What the task requires: Below are the records to retype. Keep every character exactly and leave out the pictures.
# # # # # # #
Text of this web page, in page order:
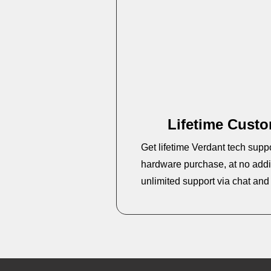
Lifetime
Get lifetime Verdant tech
hardware purchase, at no
unlimited support via chat
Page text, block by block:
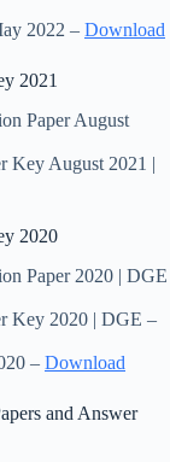
2022 – Download
2021
Paper August
Key August 2021 |
2020
Paper 2020 | DGE
Key 2020 | DGE –
– Download
and Answer
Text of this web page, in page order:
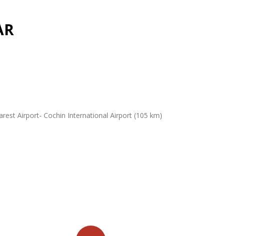
Airport- Cochin International Airport (105 km)
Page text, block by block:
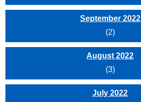
September 2022
(2)
August 2022
(3)
July 2022
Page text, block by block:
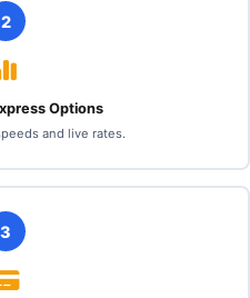
2
Options
and live rates.
3
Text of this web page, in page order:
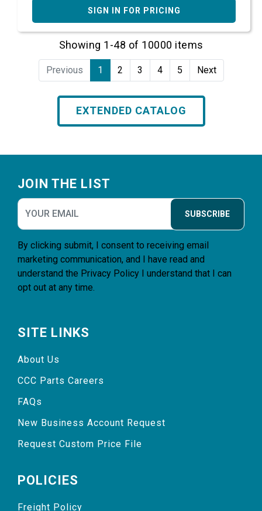
SIGN IN FOR PRICING
Showing 1-48 of 10000 items
Previous 1 2 3 4 5 Next
EXTENDED CATALOG
JOIN THE LIST
SUBSCRIBE
By clicking submit, I consent to receiving email
marketing communication, and I have read and
understand the Privacy Policy I understand that I can
opt out at any time.
SITE LINKS
About Us
CCC Parts Careers
FAQs
New Business Account Request
Request Custom Price File
POLICIES
Freight Policy
# # # # # # #
Finished task:
Text of this web page, in page order:
Lifetime
Get lifetime Verdant tech
hardware purchase, at no
unlimited support via chat
Page text, block by block:
2022 – Download
2021
Paper August
Key August 2021 |
2020
Paper 2020 | DGE
Key 2020 | DGE –
– Download
and Answer
Text of this web page, in page order:
Airport- Cochin International Airport (105 km)
Page text, block by block:
September 2022
(2)
August 2022
(3)
July 2022
Page text, block by block:
2
Options
and live rates.
3
Text of this web page, in page order:
SIGN IN FOR PRICING
Showing 1-48 of 10000 items
Previous 1 2 3 4 5 Next
EXTENDED CATALOG
JOIN THE LIST
SUBSCRIBE
By clicking submit, I consent to receiving email
marketing communication, and I have read and
understand the Privacy Policy I understand that I can
opt out at any time.
SITE LINKS
About Us
CCC Parts Careers
FAQs
New Business Account Request
Request Custom Price File
POLICIES
Freight Policy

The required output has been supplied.